Unglücklicherweise war das Konzept von Glauben, das im Abendland Gestalt annahm, viel eher eine rationale Zustimmung dazu, dass gewisse Glaubensformeln wahr sind, als ein relaxtes und hoffnungsvolles Vertrauen darauf, dass Gott in allen Dingen wohnt und dass die gesamte Wirklichkeit unterwegs ist zu einem guten Ziel. Es war vorhersagbar, dass wir schon bald intellektuellen Glauben (der dazu neigt, zu zergliedern und einzugrenzen) von Liebe und Hoffnung getrennt haben (die verbinden und insofern verewigen). Paulus sagt in seinem grandiosen Hymnus an die Liebe: »Es gibt nur drei Dinge, die Bestand haben – Glaube, Hoffnung und Liebe« (1. Korinther 13,13). Alles andere vergeht.
Glaube, Hoffnung und Liebe sind das Wesen Gottes und demzufolge das Wesen des gesamten Seins. So etwas Gutes kann nicht sterben. (Das meinen wir, wenn wir »Himmel« sagen.)
Jede dieser Drei Großen Tugenden muss jeweils die anderen beiden enthalten, um authentisch zu sein: Liebe ist immer voller Hoffnung und treu, Hoffnung ist immer liebevoll und beständig, und Glaube ist immer von Liebe und Hoffnung erfüllt. Sie sind das Wesen Gottes und insofern das Wesen des gesamten Seins. Diese Ganzheit ist im Kosmos personifiziert als Christus und in der Menschheitsgeschichte als Jesus. Gott ist also nicht nur Liebe (1. Johannes 4,16), sondern auch die absolute Glaubenstreue und die Hoffnung in Person. Und die Kraft dieser Glaubenstreue und Hoffnung fließt vom Schöpfer aus zu allen Geschöpfen und bewirkt jedes Wachstum, jede Heilung und jeden Frühling.
Keine Einzelreligion wird je die ganze Tiefe solch eines Glaubens ganz umfassen.
Kein Volk hat ein Monopol auf solch eine Hoffnung.
Keine Nation kann den Strom solch universaler Liebe kontrollieren oder aufhalten.
Dies sind die allgegenwärtigen Gaben des Christusmysteriums, verborgen in allem, was je gelebt hat, was je gestorben ist und was wieder leben wird.

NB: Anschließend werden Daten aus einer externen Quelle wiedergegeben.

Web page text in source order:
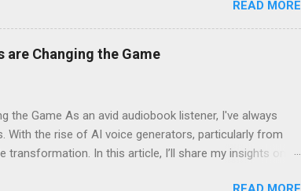
are created equal. Here’s why Eleven Labs stands
remarkably human-like. This realism keeps
Options : You have the ability to tweak tone, pace,
and emotion you want to convey. Easy-to-Use
READ MORE
Changing the Game
the Game As an avid audiobook listener, I've always
With the rise of AI voice generators, particularly from
In this article, I’ll share my insights on
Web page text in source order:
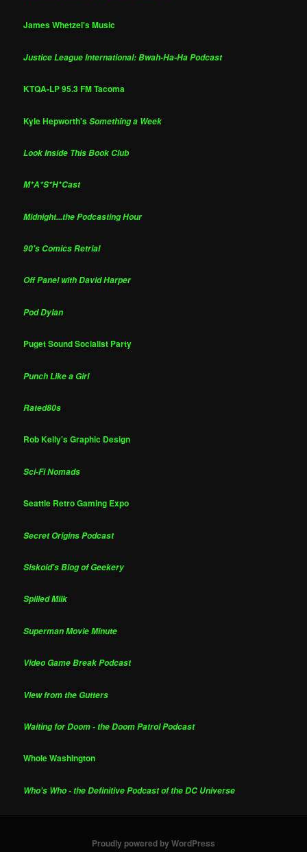
James Whetzel's Music
Justice League International: Bwah-Ha-Ha Podcast
KTQA-LP 95.3 FM Tacoma
Kyle Hepworth'sSomething a Week
Look Inside This Book Club
M*A*S*H*Cast
Midnight...the Podcasting Hour
90's Comics Retrial
Off Panel with David Harper
Pod Dylan
Puget Sound Socialist Party
Punch Like a Girl
Rated80s
Rob Kelly's Graphic Design
Sci-Fi Nomads
Seattle Retro Gaming Expo
Secret Origins Podcast
Siskoid's Blog of Geekery
Spilled Milk
Superman Movie Minute
Video Game Break Podcast
View from the Gutters
Waiting for Doom - the Doom Patrol Podcast
Whole Washington
Who's Who - the Definitive Podcast of the DC Universe
Proudly powered by WordPress
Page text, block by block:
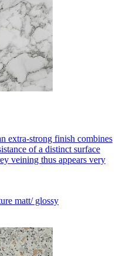
extra-strong finish combines
of a distinct surface
veining thus appears very
matt/ glossy
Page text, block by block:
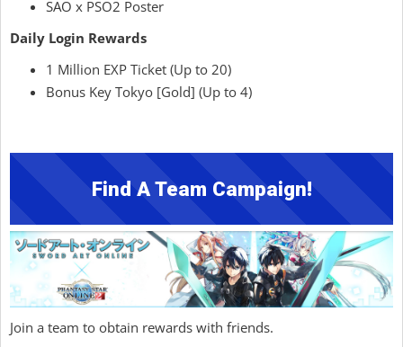
SAO x PSO2 Poster
Daily Login Rewards
1 Million EXP Ticket (Up to 20)
Bonus Key Tokyo [Gold] (Up to 4)
Find A Team Campaign!
Join a team to obtain rewards with friends.
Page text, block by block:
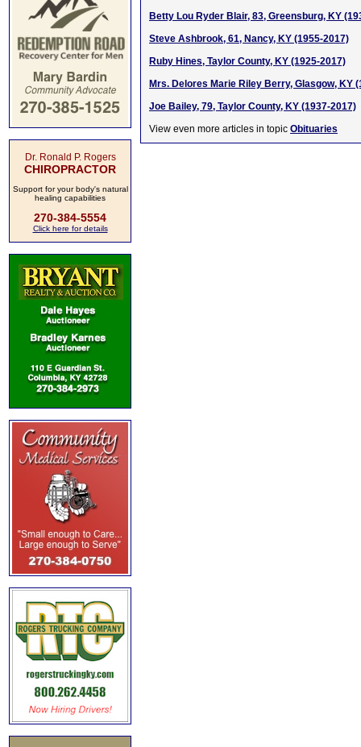
Dr. Ronald P. Rogers
CHIROPRACTOR
Support for your body's natural
healing capabilities
270-384-5554
Click here for details
Betty Lou Ryder Blair, 83, Greensburg, KY
Steve Ashbrook, 61, Nancy, KY (1955-2017)
Ruby Hines, Taylor County, KY (1925-2017)
Mrs. Delores Marie Riley Berry, Glasgow, KY
Joe Bailey, 79, Taylor County, KY (1937-2017)
View even more articles in topic Obituaries
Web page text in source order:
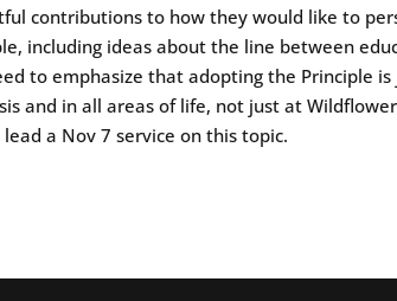
contributions to how they would like to
including ideas about the line between
to emphasize that adopting the Principle is
and in all areas of life, not just at
a Nov 7 service on this topic.
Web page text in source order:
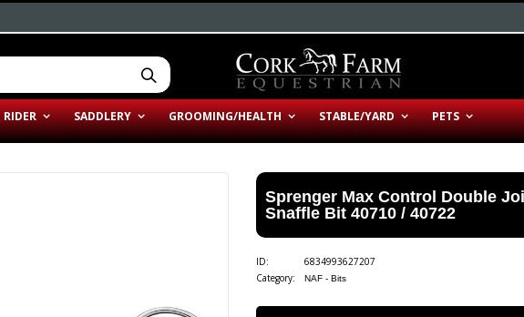
RIDER SADDLERY GROOMING/HEALTH STABLE/YARD PETS
Sprenger Max Control Double
Snaffle Bit 40710 / 40722
ID:
6834993627207
Category:
NAF - Bits
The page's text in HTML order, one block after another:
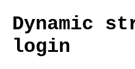
Dynamic
login
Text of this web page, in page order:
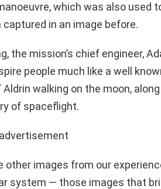
which was also used
captured in an image before.
the mission’s chief engineer,
people much like a well
Aldrin walking on the moon,
of spaceflight.
other images from our
system — those images that
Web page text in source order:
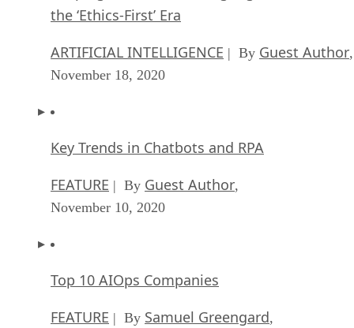
the ‘Ethics-First’ Era
ARTIFICIAL INTELLIGENCE | By Guest Author,
November 18, 2020
Key Trends in Chatbots and RPA
FEATURE | By Guest Author,
November 10, 2020
Top 10 AIOps Companies
FEATURE | By Samuel Greengard,
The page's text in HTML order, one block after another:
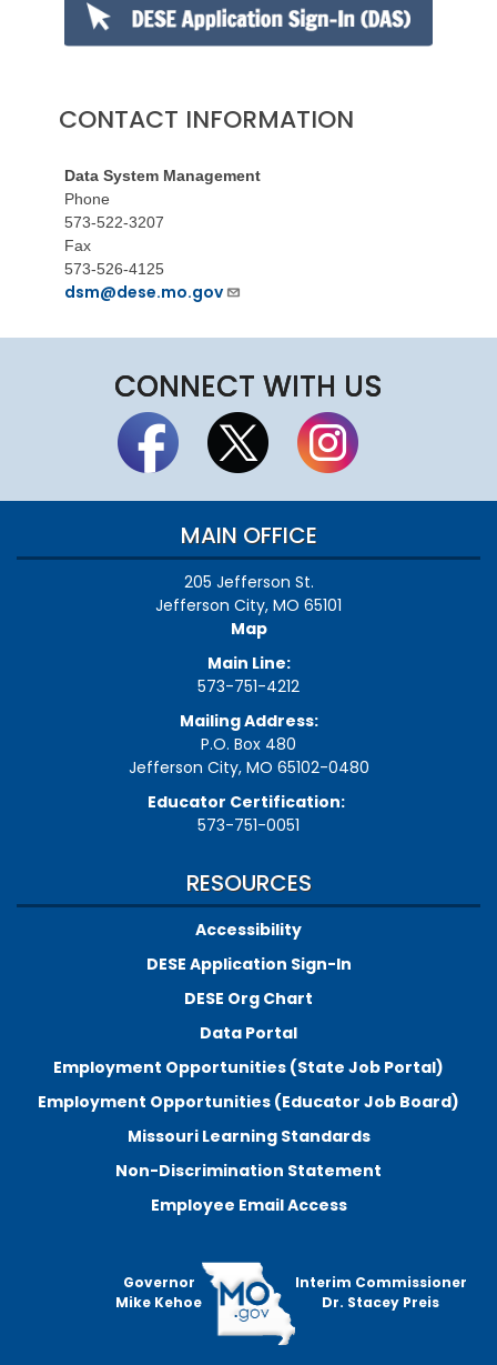
CONTACT INFORMATION
Data System Management
Phone
573-522-3207
Fax
573-526-4125
dsm@dese.mo.gov
CONNECT WITH US
MAIN OFFICE
205 Jefferson St.
Jefferson City, MO 65101
Map
Main Line:
573-751-4212
Mailing Address:
P.O. Box 480
Jefferson City, MO 65102-0480
Educator Certification:
573-751-0051
RESOURCES
Accessibility
DESE Application Sign-In
DESE Org Chart
Data Portal
Employment Opportunities (State Job Portal)
Employment Opportunities (Educator Job Board)
Missouri Learning Standards
Non-Discrimination Statement
Employee Email Access
Governor
Mike Kehoe
Interim Commissioner
Dr. Stacey Preis
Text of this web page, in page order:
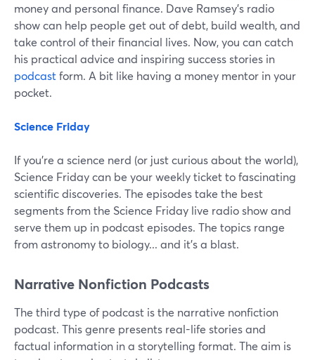
money and personal finance. Dave Ramsey's radio
show can help people get out of debt, build wealth, and
take control of their financial lives. Now, you can catch
his practical advice and inspiring success stories in
podcastform. A bit like having a money mentor in your
pocket.
Science Friday
If you're a science nerd (or just curious about the world),
Science Friday can be your weekly ticket to fascinating
scientific discoveries. The episodes take the best
segments from the Science Friday live radio show and
serve them up in podcast episodes. The topics range
from astronomy to biology... and it's a blast.
Narrative Nonfiction Podcasts
The third type of podcast is the narrative nonfiction
podcast. This genre presents real-life stories and
factual information in a storytelling format. The aim is

Ich hoffe, die Vision wird deutlicher. Sie ist in gewisser Weise so einfach und einleuchtend, dass man sie nur schwer lehren kann. Es handelt sich vor allem um eine Sache des Ver-Lernens, damit du lernst, deinem gesunden christlichen Menschenverstand zu trauen, wenn ich das einmal so sagen darf. Christus ist eine gute und einfache Metapher für absolute Ganzheit, vollständige Inkarnation und für die Bewahrung der Schöpfung. Jesus ist der archetypische Mensch (Hebräer 4,15), der uns gezeigt hat, wie echtes Menschsein aussehen könnte, wenn wir uns vollständig in es einleben könnten (Epheser 4,12-16). Offen gesagt ist Jesus viel eher gekommen, um uns zu zeigen, wie wir menschlich sein können, als um uns zu sagen, wie wir spirituell sein können, und dieser Prozess befindet sich, wie es scheint, noch immer in seinen frühen Phasen.
Ohne Jesus ist der schiere Umfang und Sinn unseres tief verstandenen Menschseins zu groß und zu gut, als dass sie unser Verstand sich vorstellen könnte. Aber wenn wir wieder Jesus und Christus zusammenfügen, können wir eine Große Vision und ein Großartiges Werk in Gang setzen.